Overall, every part of your home has a specific purpose, even if it’s not readily apparent. From your foundation to your rooftop, you’ll find bits of construction that obviously do something, though you’re not quite sure what. Take a walk around your house and get a better sense of how your home works with this selection of essential overlooked home features.

Flashing

When people think about roofs, they probably picture shingles first. But shingles are just the final touch. Roofs consist of several layers of material beneath the shingles, including wood, insulation, felt, and an ice and water barrier. One other thing you may notice on the roof is flashing, pieces of fitted metal—usually from thin sheets of lead, stainless steel, aluminum, copper, or zinc—found at the base of the chimneys, pipes, and other places where joints or separate pieces meet.
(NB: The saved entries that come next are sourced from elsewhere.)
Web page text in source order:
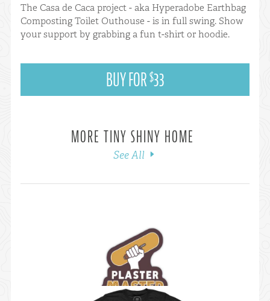
The Casa de Caca project - aka Hyperadobe Earthbag
Composting Toilet Outhouse - is in full swing. Show
your support by grabbing a fun t-shirt or hoodie.
BUY FOR$33
MORE TINY SHINY HOME
See All
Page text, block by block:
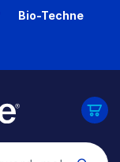
Bio-Techne
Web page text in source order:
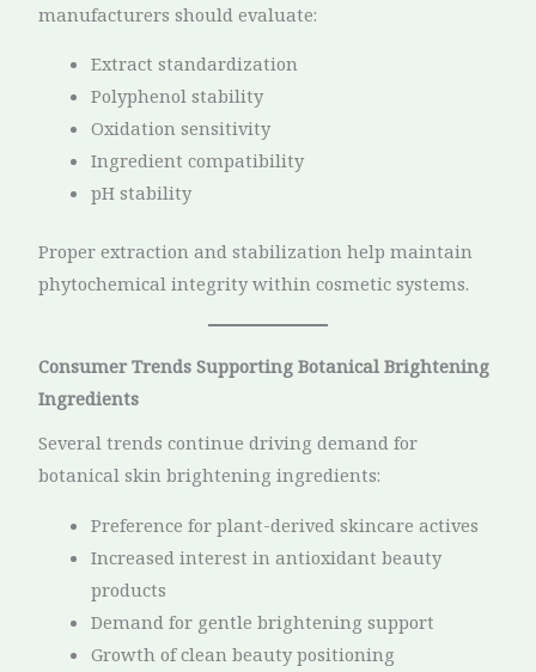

Usually largely covered by shingles, you can still see exposed flashing here and there on the roof, keeping out water to protect the interior walls and wood and preventing mold.

Window Wells

Window wells, along with the basement windows they surround, serve several functions. Firstly, the window well wall keeps water, soil, vermin, and other unwanted things from getting into the house or pressing against and damaging the windows. Next, because your basement is built below ground level, they’re set up to bring the sunlight in—at least partially. They’re also, as required by the law and building codes, designed to provide a means of escape in case of emergency. Keep this in mind, as some people tend to treat their window wells as decorative rather than practical features. Don’t fill them with soil and try to grow anything down there; and if you do attempt to liven up the view from within the basement with greenery, don’t crowd the well. You might need to use it to get out some night!

Vent Pipes

Let’s head back to the roof! See those pipes sticking out here and there? Those are vent pipes and believe it or not they’re part of your plumbing system. While the chimney can take out the bad air from a fire or your HVAC system, vent pipes maintain air pressure in your plumbing. Vent pipes let in fresh air and keep drains, well, draining away waste and grey water—while also removing bad air and odors.

Picture Hanging Rails

Picture hanging rails may not necessarily be essential overlooked home features, but they do lend a touch of class. Back in the good old days when walls were made of plaster and lathe rather than drywall, hanging a picture from a nail could turn into a big patching job. Picture hanging molding is a wood ledge that runs around the perimeter of a room, just below where the wall meets the ceiling, and are found mostly in older, pre-war homes. Removable hooks are hung over the lip of the rail, letting you suspend framed pictures with wires, lending a nostalgic look.